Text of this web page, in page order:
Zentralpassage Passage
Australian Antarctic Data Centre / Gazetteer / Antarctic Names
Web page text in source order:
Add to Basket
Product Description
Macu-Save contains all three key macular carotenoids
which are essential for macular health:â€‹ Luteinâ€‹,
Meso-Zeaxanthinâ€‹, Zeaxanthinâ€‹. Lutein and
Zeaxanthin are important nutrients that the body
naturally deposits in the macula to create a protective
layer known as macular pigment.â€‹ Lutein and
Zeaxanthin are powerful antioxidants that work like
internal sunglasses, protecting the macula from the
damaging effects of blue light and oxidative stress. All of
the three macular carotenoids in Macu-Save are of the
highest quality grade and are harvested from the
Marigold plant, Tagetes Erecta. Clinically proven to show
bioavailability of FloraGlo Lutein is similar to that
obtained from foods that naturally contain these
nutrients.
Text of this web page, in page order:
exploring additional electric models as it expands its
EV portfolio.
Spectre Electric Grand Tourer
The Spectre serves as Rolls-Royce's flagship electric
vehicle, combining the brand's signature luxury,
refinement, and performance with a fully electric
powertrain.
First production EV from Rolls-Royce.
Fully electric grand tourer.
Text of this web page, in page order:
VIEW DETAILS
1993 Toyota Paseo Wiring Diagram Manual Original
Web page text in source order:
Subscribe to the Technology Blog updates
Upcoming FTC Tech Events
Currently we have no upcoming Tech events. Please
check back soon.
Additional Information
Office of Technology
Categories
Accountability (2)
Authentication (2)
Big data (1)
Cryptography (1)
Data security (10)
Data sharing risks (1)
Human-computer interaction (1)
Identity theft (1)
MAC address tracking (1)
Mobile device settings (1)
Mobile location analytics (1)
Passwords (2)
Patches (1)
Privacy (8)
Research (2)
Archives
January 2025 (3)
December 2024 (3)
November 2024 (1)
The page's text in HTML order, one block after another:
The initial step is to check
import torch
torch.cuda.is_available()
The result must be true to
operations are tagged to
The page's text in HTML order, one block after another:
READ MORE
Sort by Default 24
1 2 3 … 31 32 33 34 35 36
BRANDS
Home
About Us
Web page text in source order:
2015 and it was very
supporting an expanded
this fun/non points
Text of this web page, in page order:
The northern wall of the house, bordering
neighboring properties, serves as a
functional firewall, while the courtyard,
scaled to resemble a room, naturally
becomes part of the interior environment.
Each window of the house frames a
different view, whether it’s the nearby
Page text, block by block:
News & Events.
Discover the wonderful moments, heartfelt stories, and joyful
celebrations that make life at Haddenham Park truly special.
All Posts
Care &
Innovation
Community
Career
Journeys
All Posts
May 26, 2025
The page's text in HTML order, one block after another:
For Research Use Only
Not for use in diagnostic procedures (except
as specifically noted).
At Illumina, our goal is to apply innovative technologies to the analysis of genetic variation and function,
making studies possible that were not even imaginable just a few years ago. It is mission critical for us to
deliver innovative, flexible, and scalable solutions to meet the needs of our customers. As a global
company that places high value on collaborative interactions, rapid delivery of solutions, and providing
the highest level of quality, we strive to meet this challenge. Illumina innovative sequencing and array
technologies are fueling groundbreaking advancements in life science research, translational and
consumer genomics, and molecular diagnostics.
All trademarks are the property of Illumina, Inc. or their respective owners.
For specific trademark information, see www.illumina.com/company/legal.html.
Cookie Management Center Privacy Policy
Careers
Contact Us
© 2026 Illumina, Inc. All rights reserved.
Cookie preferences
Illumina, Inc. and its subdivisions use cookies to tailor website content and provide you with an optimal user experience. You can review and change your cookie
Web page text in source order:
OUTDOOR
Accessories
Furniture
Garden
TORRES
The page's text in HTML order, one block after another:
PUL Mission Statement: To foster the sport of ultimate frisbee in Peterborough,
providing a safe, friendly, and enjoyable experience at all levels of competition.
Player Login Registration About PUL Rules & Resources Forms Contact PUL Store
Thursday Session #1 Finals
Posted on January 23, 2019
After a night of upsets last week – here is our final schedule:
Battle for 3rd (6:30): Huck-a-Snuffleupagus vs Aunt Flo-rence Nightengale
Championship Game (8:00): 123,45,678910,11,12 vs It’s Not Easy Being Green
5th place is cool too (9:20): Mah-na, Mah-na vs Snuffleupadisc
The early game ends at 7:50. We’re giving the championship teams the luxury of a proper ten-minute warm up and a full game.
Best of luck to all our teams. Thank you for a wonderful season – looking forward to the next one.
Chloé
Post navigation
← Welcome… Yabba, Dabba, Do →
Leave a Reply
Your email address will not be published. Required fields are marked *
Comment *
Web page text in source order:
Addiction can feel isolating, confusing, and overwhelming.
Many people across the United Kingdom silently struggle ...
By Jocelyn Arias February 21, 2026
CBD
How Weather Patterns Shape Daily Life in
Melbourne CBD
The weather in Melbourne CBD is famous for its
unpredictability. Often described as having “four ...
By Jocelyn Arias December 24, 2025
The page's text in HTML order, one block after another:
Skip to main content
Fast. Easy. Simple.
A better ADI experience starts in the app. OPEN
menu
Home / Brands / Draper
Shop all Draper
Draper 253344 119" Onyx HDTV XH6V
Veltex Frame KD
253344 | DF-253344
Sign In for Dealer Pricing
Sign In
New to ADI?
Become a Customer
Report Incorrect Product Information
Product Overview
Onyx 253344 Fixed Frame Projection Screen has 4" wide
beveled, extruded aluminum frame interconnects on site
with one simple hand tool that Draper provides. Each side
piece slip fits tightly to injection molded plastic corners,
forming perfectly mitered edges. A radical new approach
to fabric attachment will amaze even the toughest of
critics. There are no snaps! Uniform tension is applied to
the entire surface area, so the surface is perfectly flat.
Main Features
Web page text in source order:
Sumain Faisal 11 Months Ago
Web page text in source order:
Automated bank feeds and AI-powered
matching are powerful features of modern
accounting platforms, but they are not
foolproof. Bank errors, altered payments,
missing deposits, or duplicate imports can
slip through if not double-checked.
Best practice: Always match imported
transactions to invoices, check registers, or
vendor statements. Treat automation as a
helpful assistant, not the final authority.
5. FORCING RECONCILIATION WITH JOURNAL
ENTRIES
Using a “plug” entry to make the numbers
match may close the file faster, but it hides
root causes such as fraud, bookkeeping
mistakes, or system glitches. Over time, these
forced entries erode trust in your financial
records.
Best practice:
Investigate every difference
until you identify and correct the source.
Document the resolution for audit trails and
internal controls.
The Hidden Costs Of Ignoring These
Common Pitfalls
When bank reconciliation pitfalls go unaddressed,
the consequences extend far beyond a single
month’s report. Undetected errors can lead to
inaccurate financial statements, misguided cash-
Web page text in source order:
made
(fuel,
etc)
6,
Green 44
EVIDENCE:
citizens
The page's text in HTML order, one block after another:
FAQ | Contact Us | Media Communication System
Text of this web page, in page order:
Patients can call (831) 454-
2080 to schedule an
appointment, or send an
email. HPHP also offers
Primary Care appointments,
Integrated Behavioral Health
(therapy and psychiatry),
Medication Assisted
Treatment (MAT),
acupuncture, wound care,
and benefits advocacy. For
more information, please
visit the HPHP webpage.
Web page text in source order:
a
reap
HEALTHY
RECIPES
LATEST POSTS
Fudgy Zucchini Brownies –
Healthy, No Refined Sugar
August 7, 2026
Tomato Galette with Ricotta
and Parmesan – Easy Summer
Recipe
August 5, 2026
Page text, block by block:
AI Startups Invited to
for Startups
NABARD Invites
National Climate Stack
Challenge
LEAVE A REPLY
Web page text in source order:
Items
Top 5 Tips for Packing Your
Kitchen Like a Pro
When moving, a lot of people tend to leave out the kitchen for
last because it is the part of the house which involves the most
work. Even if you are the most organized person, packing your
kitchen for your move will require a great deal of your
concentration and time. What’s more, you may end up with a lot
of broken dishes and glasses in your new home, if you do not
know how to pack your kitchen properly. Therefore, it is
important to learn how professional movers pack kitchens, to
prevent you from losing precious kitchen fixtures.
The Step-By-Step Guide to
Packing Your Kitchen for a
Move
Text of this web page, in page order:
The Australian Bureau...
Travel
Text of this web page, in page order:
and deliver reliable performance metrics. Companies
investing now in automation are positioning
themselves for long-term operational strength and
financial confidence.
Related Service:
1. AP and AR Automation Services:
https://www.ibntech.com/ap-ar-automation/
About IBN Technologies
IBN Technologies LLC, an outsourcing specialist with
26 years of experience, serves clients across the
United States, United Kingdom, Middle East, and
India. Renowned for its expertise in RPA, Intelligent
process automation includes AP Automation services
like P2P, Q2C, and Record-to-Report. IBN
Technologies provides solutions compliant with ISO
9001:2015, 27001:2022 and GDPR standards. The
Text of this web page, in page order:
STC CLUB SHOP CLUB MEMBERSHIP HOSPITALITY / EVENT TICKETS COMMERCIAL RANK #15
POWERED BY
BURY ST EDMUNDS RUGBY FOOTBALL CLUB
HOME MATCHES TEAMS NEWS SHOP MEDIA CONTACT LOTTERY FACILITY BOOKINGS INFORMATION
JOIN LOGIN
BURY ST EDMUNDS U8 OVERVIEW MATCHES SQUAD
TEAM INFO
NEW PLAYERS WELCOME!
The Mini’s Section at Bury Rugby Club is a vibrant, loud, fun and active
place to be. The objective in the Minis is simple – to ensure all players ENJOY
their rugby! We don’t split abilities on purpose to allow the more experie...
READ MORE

============================================================

● **Task item**
Write out the records above exactly, from the opening line to the line with "layer known as macular pigment.â€‹ Lutein and", including both, with nothing added.

● **Task response**
Text of this web page, in page order:
Zentralpassage Passage
Australian Antarctic Data Centre / Gazetteer / Antarctic Names
Web page text in source order:
Add to Basket
Product Description
Macu-Save contains all three key macular carotenoids
which are essential for macular health:â€‹ Luteinâ€‹,
Meso-Zeaxanthinâ€‹, Zeaxanthinâ€‹. Lutein and
Zeaxanthin are important nutrients that the body
naturally deposits in the macula to create a protective
layer known as macular pigment.â€‹ Lutein and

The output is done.